To boldly go where no Man has gone before... 3

Jornada nas Estrelas V - A Última Fronteira (Star Trek V - The Final Frontier) 1989
Estranho. Aparentemente um vulcano é o vilão aqui, e meio-irmão de Spock! Estranho mesmo. Sybok quer uma nave para ir aonde nenhum Homem jamais esteve. Não, não é trocadilho. Ele quer ir além da Grande Barreira, próximo ao centro da galáxia, para encontrar ninguém menos que Deus. Obviamente ele consegue roubar uma nave, e essa nave é a Enterprise de Kirk. Mas ninguém o informou que a nave está em deplorável estado, precariamente preparada devido à pressa. Tudo bem, eles conseguem atravessar o poderoso campo de energia e lá encontram Deus. Bah. Muita presunção humana, ou no caso vulcana, de ahcar que chegou ao paraíso e encontrou o Homem em pessoa. O famigerado "deus" prova-se um canalha que está preso num planetinha sem-vergonha, e que apesar de extremamente poderoso, precisa de uma nave para sair de lá. Será que era o diabão? Será que era algum Q malígno? Deus, o verdadeiro, deve saber, e talvez o roteirista. O que importa é que no final das contas Sybok se redime e sacrifica-se para atrasar o bicho ruim e salvar o povo. E olha só, no final das contas Kirk e a Enterprise são salvos por ninguém menos que klingons! Realmente acontecem coisas muuuito estranhas nesse filme.
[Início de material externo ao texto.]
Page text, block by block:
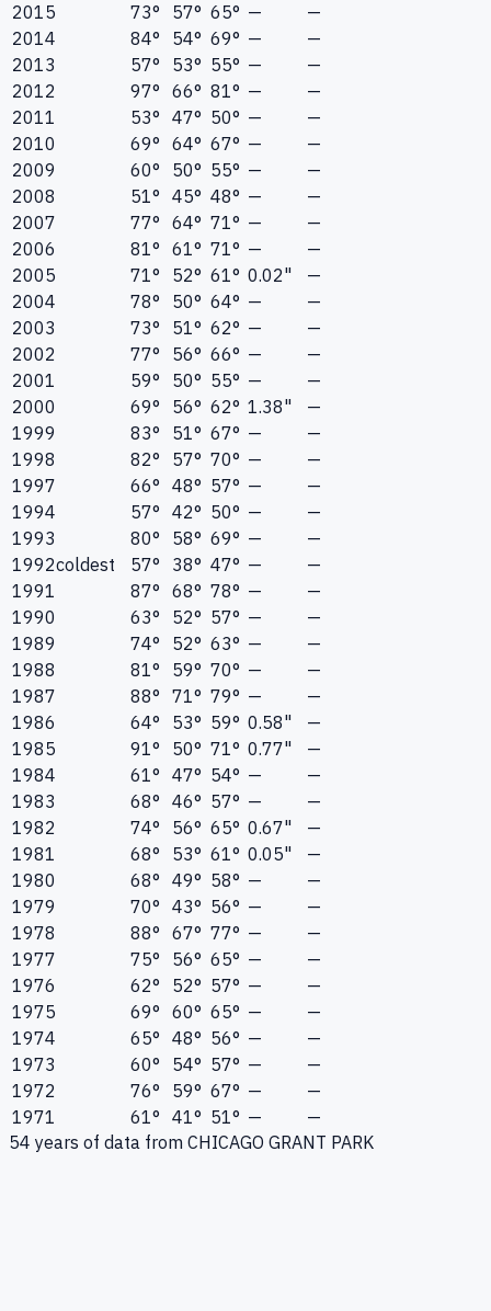
2015 73° 57° 65° —
—
2014
84° 54° 69° —
—
2013
57° 53° 55° —
—
2012
97° 66° 81° —
—
2011
53° 47° 50° —
—
2010
69° 64° 67° —
—
2009
60° 50° 55° —
—
2008
51° 45° 48° —
—
2007
77° 64° 71° —
—
2006
81° 61° 71° —
—
2005
71° 52° 61° 0.02"
—
2004
78° 50° 64° —
—
2003
73° 51° 62° —
—
2002
77° 56° 66° —
—
2001
59° 50° 55° —
—
2000
69° 56° 62° 1.38"
—
1999
83° 51° 67° —
—
1998
82° 57° 70° —
—
1997
66° 48° 57° —
—
1994
57° 42° 50° —
—
1993
80° 58° 69° —
—
1992coldest 57° 38° 47° —
—
1991
87° 68° 78° —
—
1990
63° 52° 57° —
—
1989
74° 52° 63° —
—
1988
81° 59° 70° —
—
1987
88° 71° 79° —
—
1986
64° 53° 59° 0.58"
—
1985
91° 50° 71° 0.77"
—
1984
61° 47° 54° —
—
1983
68° 46° 57° —
—
1982
74° 56° 65° 0.67"
—
1981
68° 53° 61° 0.05"
—
1980
68° 49° 58° —
—
1979
70° 43° 56° —
—
1978
88° 67° 77° —
—
1977
75° 56° 65° —
—
1976
62° 52° 57° —
—
1975
69° 60° 65° —
—
1974
65° 48° 56° —
—
1973
60° 54° 57° —
—
1972
76° 59° 67° —
—
1971
61° 41° 51° —
—
54 years of data from CHICAGO GRANT PARK

Jornada nas Estrelas VI - A Terra Desconhecida (Star Trek VI - The Undiscovered Country) 1991
Lembra dos klingons salvando Kirk no final do filme anterior? Pois é, foi tudo graças a Spock. Agora o orelhudo está de volta e intermedia a paz com um Império Klingon prestes a esfarelar. Mas nem tudo são flores na Via Láctea. Alguns são contra essa paz e armam pra cima de Kirk, que a contragosto e saindo à força da aposentadoria, escolta um cruzador klingon que leva uma comitiva para discutir a paz no berço da Federação. Bom.. esses alguns encenam uma presepada espacial e matam o chanceler klingon dentro do cruzador, como se fossem da Frota. Sem saída, Kirk e Magro vão para a nave ajudar e acabam sendo presos, julgados e condenados pelo assassinato. Como rola um processo de paz, eles são enviados à um planeta inóspito para trabalhar em regime forçado. Claro que conseguem escapar e descobrem que quem arrumara todo o esquema foram dois bam-bam-bans da Frota Estelar, um embaixador romulano, uns sem-vergonhas de uns klingons e uma oficial vulcana da enterprise - e olha que a traiçoeira havia estado sob a tutela do próprio Spock no passado! Claro que no último instante, e com a ajuda da USS Excelcior e do Capitão Sulu, eles salvam o acordo de paz e dão adeus à franquia. Velha geração, na minha humilde opinião, mesmo após uma Última Fronteira duvidosa, vocês saíram por cima da rapadura com essa Terra Desconhecida. Certamente farão falta...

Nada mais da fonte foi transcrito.